–  Mark/John Mark was the son of Mary, a woman of wealth and position in Jerusalem; see Acts 12:5-12.

Historians claim the “upper room” was in this same house.  So, Mark would have had first-hand access – and possibly was witness – to the Last Supper, the appearance of Jesus to the 10 apostles on Easter night, the appearance by Jesus to the 11 apostles a week later, the coming of the Holy Spirit at Pentecost, etc.  It seems this home – the home Mark lived in – had become the nerve center of the early church/  It is believed Mark 14:13 speaks of Mark (14:12-16).

–  Mark was a close friend (and possibly convert) of Peter; see 1Peter 5:13.

He became 1 of the 70 Disciples, being among the first followers of Jesus.

See Mark 14:51,52; it is believed Mark is speaking of himself.

– According to the historian, Eusebius of Caesarea, Herod Agrippa 1, in his first year of reign over all of Judea (41AD), killed James, son of Zebedee, and arrested Peter, planning to kill him after the Passover.  Peter was miraculously rescued by angels, and escaped (Acts 12:1-19).  Peter went to Antioch, the  through Asia Minor (visiting the churches mentioned in 1 Pet. 1:1), and arrived in Rome in the second year of Emperor Claudius (42AD); it seems John Mark went with Peter.  It was probably during this time that Mark wrote down sermons and stories told by Peter, thus composing the Gospel of Mark.

Mark’s Gospel was probably the first Gospel written.  Much of it seems to have come from Peter’s firsthand telling.

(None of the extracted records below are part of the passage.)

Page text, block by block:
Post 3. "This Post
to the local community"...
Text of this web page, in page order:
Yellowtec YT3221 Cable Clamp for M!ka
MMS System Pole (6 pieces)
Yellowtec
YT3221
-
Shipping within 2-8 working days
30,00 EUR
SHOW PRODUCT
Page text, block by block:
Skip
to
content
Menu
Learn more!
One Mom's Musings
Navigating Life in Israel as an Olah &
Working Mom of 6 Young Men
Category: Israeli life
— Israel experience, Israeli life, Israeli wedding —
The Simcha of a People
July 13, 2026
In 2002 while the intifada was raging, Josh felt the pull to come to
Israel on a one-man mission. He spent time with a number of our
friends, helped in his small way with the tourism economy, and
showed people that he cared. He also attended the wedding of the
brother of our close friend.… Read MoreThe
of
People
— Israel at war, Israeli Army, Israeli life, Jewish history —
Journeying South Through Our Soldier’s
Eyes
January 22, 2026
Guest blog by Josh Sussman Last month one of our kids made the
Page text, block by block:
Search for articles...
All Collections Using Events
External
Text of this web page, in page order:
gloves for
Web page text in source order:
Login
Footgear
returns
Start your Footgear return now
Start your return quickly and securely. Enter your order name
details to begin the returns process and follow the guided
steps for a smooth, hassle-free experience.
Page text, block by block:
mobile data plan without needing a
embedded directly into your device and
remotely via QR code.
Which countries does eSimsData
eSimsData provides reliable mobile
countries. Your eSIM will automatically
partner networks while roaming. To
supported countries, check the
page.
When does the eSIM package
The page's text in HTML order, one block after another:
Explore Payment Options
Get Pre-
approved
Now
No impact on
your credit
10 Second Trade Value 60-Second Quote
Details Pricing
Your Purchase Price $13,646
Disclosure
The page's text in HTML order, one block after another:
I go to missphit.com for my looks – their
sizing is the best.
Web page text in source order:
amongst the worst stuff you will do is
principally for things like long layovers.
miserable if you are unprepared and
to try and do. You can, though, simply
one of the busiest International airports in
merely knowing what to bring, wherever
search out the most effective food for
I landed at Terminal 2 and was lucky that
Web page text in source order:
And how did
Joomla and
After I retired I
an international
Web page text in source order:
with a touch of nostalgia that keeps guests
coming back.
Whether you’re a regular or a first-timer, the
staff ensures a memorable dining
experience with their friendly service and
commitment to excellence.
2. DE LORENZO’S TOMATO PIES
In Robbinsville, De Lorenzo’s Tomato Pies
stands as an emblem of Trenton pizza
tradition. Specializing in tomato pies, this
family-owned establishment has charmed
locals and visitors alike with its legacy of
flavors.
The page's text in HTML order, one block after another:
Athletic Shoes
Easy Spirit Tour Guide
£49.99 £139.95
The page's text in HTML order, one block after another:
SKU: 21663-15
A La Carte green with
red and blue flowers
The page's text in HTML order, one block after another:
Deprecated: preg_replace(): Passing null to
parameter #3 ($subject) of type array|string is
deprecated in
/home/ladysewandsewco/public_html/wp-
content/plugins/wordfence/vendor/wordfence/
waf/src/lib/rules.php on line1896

–  Barnabas was Mark’s cousin; see Col. 4:10.

He had the rare privilege of going with Paul and Barnabas on the 1st missionary journey (Acts 13:5) (46AD).  But, it seems – when things got tough – Mark decided to pack up and go back home to Jerusalem (Acts 13:13).

Later, when Paul & Barnabas were planning their 2nd missionary journey, Paul was determined Mark should not go with them (Acts 15:36-41) (49AD).

–  Fortunately, Mark’s story doesn’t end there.  Barnabas, the great encourager, took Mark with him to Cyprus on a missionary tour of his own.  As part of this trip, Mark founded the Church of Alexandria.  He is considered the founder of Christianity in Africa.

–  Apparently, this second opportunity for Mark to show himself faithful paid off, because, 12 years later (61AD), as Paul wrote his letters to the Colossians & Philemon, he referred to Mark as his fellow worker; see Col. 4:10; Phil. 1:24.

And, some of the last words we have from Paul (66AD) have Paul requesting John Mark to come to be with him; see 2Tim. 4:11.


Mark/John Mark is a shining example of the power of God to redeem failed disciples.  Our God is the God of second chances!

*  Failure in life does not mean the end of usefulness.

You can read Mark’s story throughout the New Testament; 1Peter 5:13; Mark 14:13,51,52; Acts 12:5-12; 13:1-5,36-41; Colossians 4:10; Philippians 1:24; 2Timothy 4:11.